(Saved entries)
++++++++++
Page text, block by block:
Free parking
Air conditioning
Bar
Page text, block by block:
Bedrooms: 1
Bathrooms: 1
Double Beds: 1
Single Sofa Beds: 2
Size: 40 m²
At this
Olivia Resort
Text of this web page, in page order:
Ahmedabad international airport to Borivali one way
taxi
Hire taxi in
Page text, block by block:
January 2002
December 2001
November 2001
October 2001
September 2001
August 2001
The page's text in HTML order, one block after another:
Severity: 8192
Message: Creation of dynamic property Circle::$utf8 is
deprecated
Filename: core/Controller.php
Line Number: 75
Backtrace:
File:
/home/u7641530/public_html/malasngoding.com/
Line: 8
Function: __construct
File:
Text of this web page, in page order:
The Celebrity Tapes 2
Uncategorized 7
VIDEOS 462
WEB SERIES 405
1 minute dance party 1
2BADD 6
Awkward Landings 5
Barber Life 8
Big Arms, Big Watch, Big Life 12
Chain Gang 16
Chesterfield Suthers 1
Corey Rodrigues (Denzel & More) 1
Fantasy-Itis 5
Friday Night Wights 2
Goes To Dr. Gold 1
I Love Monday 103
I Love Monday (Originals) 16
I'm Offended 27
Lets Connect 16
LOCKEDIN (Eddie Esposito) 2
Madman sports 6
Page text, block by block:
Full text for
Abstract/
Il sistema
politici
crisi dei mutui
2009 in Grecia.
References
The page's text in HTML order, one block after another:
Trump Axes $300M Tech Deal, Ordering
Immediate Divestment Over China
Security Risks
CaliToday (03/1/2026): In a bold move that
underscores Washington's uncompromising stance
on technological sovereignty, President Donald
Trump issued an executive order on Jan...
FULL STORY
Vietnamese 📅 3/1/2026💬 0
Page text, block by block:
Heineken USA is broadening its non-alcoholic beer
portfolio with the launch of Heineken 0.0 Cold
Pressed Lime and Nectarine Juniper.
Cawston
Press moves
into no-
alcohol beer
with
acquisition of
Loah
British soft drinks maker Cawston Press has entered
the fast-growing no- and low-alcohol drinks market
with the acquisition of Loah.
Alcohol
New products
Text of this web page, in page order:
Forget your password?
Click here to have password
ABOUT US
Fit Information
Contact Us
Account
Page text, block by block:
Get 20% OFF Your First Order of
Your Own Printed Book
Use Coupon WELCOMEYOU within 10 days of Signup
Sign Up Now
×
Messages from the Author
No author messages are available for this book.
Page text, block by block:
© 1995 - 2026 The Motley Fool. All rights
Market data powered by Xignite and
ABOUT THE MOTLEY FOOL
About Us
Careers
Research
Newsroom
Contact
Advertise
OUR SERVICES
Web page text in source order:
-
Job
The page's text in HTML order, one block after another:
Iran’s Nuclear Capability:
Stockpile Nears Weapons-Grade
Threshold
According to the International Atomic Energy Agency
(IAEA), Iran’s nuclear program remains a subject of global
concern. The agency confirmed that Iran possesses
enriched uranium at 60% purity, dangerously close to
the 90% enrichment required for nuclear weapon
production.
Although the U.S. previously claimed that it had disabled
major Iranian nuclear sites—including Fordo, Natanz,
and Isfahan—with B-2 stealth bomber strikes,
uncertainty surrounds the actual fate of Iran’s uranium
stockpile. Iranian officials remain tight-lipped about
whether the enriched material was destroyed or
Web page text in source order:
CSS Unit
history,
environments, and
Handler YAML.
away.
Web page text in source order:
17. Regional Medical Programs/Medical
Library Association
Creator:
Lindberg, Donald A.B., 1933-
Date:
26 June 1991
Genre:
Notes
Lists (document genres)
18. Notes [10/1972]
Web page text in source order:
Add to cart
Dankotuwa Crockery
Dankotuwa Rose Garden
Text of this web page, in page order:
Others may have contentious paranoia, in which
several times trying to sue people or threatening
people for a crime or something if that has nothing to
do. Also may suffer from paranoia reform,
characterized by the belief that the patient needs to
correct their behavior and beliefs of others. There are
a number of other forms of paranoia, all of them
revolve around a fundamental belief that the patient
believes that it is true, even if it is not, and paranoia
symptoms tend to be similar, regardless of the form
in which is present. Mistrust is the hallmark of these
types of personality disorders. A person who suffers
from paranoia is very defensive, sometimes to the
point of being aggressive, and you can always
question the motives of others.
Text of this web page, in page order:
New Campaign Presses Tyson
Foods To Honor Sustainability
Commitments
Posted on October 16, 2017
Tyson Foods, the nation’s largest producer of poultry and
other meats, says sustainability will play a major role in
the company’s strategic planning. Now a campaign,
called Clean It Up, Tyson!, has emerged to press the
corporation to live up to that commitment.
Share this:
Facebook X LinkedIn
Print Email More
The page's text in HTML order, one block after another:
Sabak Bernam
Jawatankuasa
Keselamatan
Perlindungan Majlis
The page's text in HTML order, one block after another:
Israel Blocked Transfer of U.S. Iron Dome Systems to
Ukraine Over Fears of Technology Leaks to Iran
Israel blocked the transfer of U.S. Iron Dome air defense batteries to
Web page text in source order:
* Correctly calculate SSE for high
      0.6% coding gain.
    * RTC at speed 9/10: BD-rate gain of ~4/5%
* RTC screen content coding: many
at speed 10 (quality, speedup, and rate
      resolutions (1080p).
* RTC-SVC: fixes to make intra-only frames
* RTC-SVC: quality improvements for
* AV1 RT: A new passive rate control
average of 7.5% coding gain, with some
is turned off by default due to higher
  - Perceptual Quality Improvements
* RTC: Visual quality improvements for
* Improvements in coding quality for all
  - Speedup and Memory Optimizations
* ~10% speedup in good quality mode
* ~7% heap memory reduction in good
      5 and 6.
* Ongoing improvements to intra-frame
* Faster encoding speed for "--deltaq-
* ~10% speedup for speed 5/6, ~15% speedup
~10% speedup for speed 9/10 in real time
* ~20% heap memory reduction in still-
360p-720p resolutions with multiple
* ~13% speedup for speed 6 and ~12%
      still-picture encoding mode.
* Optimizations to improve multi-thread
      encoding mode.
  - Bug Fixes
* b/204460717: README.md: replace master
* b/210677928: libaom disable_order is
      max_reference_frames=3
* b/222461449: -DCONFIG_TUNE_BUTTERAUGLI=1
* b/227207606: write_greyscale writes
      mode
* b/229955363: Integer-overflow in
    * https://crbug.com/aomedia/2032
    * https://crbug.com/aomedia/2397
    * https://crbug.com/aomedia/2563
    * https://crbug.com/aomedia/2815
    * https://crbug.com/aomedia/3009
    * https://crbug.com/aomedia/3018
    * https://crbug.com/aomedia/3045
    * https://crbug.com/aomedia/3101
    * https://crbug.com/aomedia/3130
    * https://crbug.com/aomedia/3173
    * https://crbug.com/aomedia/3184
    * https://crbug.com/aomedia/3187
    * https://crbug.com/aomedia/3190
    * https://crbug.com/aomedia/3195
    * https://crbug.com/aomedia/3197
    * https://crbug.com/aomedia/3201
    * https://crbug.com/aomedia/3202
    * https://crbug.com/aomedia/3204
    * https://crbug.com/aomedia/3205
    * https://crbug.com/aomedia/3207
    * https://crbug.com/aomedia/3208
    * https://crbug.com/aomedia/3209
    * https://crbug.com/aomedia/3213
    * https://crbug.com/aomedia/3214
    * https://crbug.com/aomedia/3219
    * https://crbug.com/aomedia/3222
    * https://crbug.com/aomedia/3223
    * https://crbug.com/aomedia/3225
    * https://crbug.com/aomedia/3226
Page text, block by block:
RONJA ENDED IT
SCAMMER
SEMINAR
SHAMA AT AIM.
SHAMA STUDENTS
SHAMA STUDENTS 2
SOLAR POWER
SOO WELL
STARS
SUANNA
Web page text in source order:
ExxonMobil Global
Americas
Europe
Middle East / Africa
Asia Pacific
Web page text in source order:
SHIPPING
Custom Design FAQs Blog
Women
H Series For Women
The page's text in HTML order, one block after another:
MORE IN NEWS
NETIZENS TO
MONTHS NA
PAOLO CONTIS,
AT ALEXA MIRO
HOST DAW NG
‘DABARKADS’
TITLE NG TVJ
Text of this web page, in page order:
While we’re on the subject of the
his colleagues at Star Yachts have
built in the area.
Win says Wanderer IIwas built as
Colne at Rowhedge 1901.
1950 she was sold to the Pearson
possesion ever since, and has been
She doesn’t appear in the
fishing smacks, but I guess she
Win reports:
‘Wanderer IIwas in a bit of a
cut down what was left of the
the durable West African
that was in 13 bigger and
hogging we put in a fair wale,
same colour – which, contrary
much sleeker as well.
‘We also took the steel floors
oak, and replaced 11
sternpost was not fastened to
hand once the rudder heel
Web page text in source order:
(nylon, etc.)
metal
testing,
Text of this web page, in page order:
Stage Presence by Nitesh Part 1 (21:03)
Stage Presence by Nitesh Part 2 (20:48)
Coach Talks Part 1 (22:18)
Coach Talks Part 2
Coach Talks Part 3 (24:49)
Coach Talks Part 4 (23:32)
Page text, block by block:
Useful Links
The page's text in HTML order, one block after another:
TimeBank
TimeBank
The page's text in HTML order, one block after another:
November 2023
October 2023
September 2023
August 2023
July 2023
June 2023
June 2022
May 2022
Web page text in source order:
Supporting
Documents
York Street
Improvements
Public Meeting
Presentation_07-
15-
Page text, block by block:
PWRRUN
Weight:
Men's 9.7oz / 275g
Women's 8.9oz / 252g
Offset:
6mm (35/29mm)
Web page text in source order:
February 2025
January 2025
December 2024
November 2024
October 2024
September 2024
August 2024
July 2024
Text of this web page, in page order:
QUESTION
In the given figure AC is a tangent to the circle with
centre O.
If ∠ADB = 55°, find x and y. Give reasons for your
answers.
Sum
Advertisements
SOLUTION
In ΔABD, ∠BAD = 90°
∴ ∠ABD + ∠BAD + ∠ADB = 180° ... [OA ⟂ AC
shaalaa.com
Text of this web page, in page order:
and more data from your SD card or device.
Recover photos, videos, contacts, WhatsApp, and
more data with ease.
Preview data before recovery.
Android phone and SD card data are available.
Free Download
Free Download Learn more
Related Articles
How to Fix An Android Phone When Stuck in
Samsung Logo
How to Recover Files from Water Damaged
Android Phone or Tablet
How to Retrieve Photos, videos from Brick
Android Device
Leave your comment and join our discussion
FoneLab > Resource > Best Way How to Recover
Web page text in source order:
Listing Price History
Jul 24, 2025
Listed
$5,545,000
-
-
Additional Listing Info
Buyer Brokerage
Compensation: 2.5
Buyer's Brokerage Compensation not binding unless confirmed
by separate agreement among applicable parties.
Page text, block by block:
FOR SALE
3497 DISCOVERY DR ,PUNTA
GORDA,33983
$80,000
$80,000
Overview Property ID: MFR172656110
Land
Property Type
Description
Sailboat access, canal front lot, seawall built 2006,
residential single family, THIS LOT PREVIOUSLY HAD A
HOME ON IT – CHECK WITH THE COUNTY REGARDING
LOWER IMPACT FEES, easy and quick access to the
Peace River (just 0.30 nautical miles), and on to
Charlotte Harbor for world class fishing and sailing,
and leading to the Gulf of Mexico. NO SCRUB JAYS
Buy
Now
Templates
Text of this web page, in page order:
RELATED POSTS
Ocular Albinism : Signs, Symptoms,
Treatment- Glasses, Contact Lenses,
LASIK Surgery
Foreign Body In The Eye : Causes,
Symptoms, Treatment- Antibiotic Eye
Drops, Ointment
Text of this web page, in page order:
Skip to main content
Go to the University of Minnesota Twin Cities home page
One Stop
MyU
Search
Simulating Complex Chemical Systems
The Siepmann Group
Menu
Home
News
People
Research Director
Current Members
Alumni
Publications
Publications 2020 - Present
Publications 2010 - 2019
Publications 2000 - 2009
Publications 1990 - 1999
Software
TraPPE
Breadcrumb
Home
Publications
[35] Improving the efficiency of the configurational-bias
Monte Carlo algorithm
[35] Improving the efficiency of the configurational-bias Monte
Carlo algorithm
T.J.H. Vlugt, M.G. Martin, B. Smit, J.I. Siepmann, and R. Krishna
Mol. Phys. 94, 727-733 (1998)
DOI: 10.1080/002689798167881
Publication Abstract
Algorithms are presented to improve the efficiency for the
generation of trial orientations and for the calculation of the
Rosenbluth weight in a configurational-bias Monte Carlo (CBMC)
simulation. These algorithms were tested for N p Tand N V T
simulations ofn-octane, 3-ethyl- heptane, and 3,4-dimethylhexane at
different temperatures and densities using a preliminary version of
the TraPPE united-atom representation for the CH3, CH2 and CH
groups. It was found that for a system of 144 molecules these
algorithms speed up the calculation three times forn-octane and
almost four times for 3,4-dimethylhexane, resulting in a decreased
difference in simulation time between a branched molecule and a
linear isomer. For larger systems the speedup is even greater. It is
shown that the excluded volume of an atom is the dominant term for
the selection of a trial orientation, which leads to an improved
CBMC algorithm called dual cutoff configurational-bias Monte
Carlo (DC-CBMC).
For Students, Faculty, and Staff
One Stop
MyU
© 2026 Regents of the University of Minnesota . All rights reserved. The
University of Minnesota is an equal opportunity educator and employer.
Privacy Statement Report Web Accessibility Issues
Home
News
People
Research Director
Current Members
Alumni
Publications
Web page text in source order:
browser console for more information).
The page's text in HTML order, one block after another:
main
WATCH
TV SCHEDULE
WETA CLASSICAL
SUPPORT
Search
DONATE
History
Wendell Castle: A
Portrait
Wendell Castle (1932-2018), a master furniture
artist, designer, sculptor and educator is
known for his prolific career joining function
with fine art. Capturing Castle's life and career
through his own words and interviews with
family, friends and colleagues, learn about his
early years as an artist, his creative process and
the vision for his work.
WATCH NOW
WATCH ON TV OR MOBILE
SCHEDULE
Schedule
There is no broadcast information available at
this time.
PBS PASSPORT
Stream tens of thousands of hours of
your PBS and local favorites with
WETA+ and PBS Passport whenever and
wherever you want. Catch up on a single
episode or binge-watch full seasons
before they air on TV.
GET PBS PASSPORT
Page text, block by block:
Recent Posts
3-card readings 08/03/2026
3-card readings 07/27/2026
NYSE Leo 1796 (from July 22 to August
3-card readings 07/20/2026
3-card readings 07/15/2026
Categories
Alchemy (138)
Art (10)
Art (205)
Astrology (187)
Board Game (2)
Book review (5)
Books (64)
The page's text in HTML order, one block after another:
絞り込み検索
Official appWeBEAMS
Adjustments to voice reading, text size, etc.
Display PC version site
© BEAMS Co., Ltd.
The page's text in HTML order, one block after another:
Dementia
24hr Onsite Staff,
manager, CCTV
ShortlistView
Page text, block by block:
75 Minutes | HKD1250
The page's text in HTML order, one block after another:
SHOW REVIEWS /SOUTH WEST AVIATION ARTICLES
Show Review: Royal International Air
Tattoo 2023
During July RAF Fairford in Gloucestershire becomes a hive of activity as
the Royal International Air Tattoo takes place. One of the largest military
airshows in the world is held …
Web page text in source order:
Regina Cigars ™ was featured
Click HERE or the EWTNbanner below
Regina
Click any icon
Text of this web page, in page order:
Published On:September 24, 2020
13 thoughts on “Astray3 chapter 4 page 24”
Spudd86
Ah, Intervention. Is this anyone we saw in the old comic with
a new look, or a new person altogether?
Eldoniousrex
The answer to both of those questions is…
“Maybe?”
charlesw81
++++++++++
* [INSTRUCTIONS TO FOLLOW] Show the lines in the entries above that include the string "calculation".

* [ANSWER BOX]
generation of trial orientations and for the calculation of the
algorithms speed up the calculation three times forn-octane and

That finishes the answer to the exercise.